START INPUT DATA
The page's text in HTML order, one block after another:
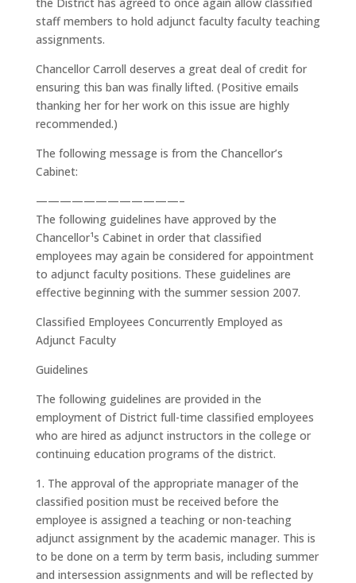
staff members to hold adjunct faculty faculty teaching
assignments.
Chancellor Carroll deserves a great deal of credit for
ensuring this ban was finally lifted. (Positive emails
thanking her for her work on this issue are highly
recommended.)
The following message is from the Chancellor’s
Cabinet:
————————————–
The following guidelines have approved by the
Chancellor¹s Cabinet in order that classified
employees may again be considered for appointment
to adjunct faculty positions. These guidelines are
effective beginning with the summer session 2007.
Classified Employees Concurrently Employed as
Adjunct Faculty
Guidelines
The following guidelines are provided in the
employment of District full-time classified employees
who are hired as adjunct instructors in the college or
continuing education programs of the district.
1. The approval of the appropriate manager of the
classified position must be received before the
employee is assigned a teaching or non-teaching
adjunct assignment by the academic manager. This is
to be done on a term by term basis, including summer
and intersession assignments and will be reflected by
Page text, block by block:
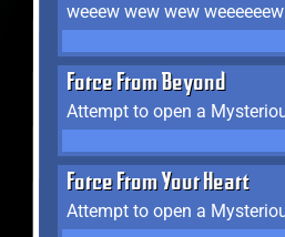
weeew wew wew weeeeeew
Force From Beyond
Force From Your Heart
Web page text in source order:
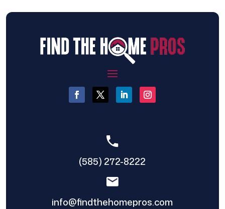
(585) 272-8222
info@findthehomepros.com
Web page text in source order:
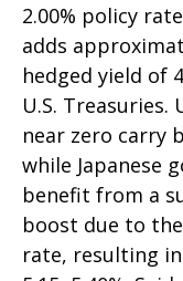
2.00% policy
adds
hedged yield of
U.S. Treasuries.
near zero carry
while Japanese
benefit from a
boost due to
rate, resulting
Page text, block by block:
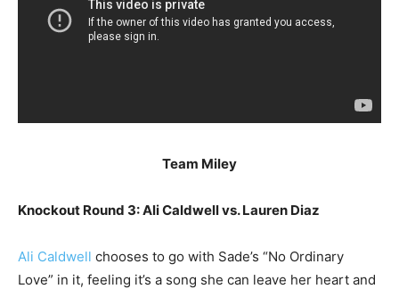
Team Miley
Knockout Round 3: Ali Caldwell vs. Lauren Diaz
Ali Caldwell chooses to go with Sade’s “No Ordinary
Love” in it, feeling it’s a song she can leave her heart and
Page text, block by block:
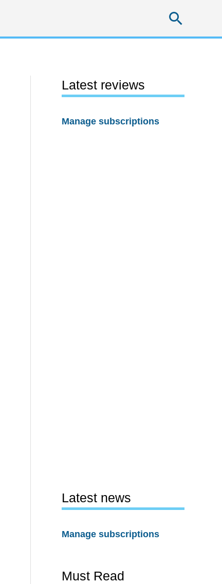
Latest reviews
Manage subscriptions
Latest news
Manage subscriptions
Must Read
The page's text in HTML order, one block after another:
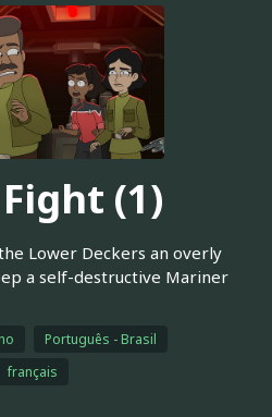
(1)
Lower Deckers an overly
a self-destructive Mariner
Português - Brasil
français
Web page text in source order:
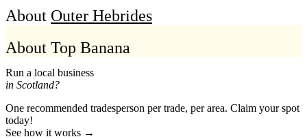
About Outer Hebrides
About Top Banana
Run a local business
in Scotland?
One recommended tradesperson per trade, per area. Claim your spot
today!
See how it works →
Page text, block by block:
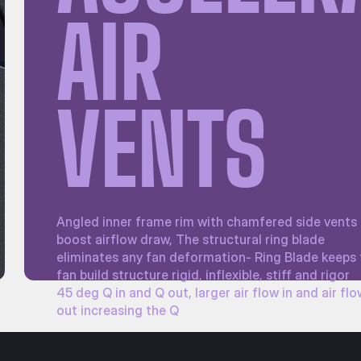
AIR
VENTS
Angled inner frame rim with chamfered side vents
boost airflow draw, The structural ring blade
eliminates any fan deformation- Ring Blade keeps
fan build structure rigid, inflexible, stiff and rigor
45 deg Q in and Q out, larger air flow in and air
out increasing the Q
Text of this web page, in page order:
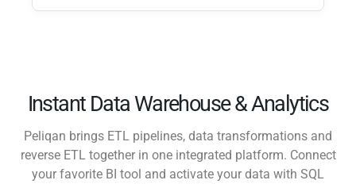
Instant Data Warehouse & Analytics
Peliqan brings ETL pipelines, data transformations and
reverse ETL together in one integrated platform. Connect
your favorite BI tool and activate your data with SQL
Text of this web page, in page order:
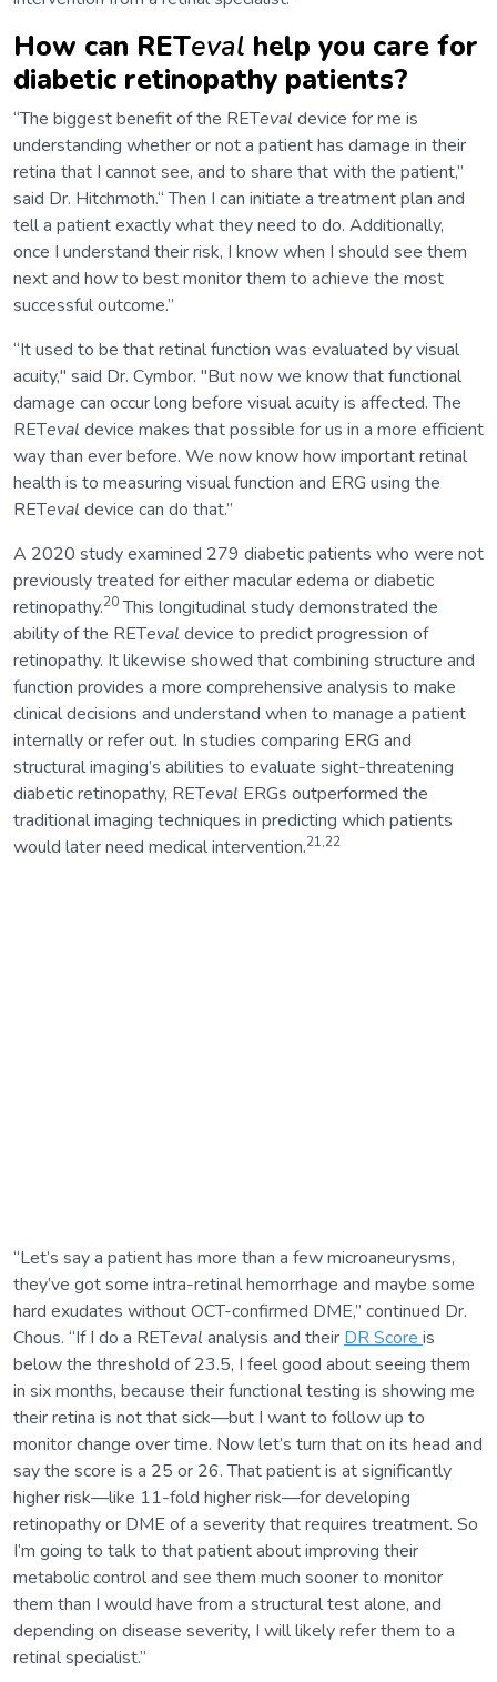
How can RETeval help you care for
diabetic retinopathy patients?
“The biggest benefit of the RETeval device for me is
understanding whether or not a patient has damage in their
retina that I cannot see, and to share that with the patient,”
said Dr. Hitchmoth.“ Then I can initiate a treatment plan and
tell a patient exactly what they need to do. Additionally,
once I understand their risk, I know when I should see them
next and how to best monitor them to achieve the most
successful outcome.”
“It used to be that retinal function was evaluated by visual
acuity," said Dr. Cymbor. "But now we know that functional
damage can occur long before visual acuity is affected. The
RETeval device makes that possible for us in a more efficient
way than ever before. We now know how important retinal
health is to measuring visual function and ERG using the
RETeval device can do that.”
A 2020 study examined 279 diabetic patients who were not
previously treated for either macular edema or diabetic
retinopathy.20This longitudinal study demonstrated the
ability of the RETeval device to predict progression of
retinopathy. It likewise showed that combining structure and
function provides a more comprehensive analysis to make
clinical decisions and understand when to manage a patient
internally or refer out. In studies comparing ERG and
structural imaging’s abilities to evaluate sight-threatening
diabetic retinopathy, RETeval ERGs outperformed the
traditional imaging techniques in predicting which patients
would later need medical intervention.21,22
“Let’s say a patient has more than a few microaneurysms,
they’ve got some intra-retinal hemorrhage and maybe some
hard exudates without OCT-confirmed DME,” continued Dr.
Chous. “If I do a RETeval analysis and their DR Score is
below the threshold of 23.5, I feel good about seeing them
in six months, because their functional testing is showing me
their retina is not that sick—but I want to follow up to
monitor change over time. Now let’s turn that on its head and
say the score is a 25 or 26. That patient is at significantly
higher risk—like 11-fold higher risk—for developing
retinopathy or DME of a severity that requires treatment. So
I’m going to talk to that patient about improving their
metabolic control and see them much sooner to monitor
them than I would have from a structural test alone, and
depending on disease severity, I will likely refer them to a
retinal specialist.”
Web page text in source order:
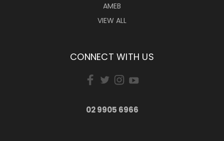
AMEB
VIEW ALL
CONNECT WITH US
02 9905 6966
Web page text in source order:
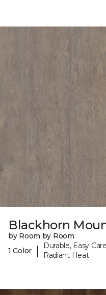
Blackhorn
by Room by Room
1 Color
|
Durable, Easy
Radiant Heat
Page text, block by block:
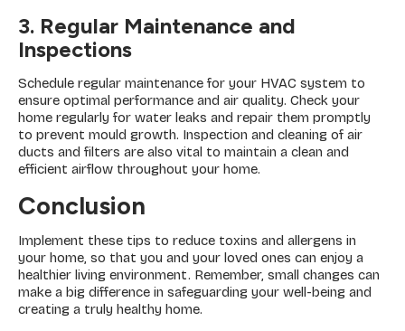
END INPUT DATA
## ASSIGNED TASK:
All lines in the data that contain the word "retinopathy" should be copied.

## EXERCISE SOLUTION:
diabetic retinopathy patients?
retinopathy.20This longitudinal study demonstrated the
retinopathy. It likewise showed that combining structure and
diabetic retinopathy, RETeval ERGs outperformed the
retinopathy or DME of a severity that requires treatment. So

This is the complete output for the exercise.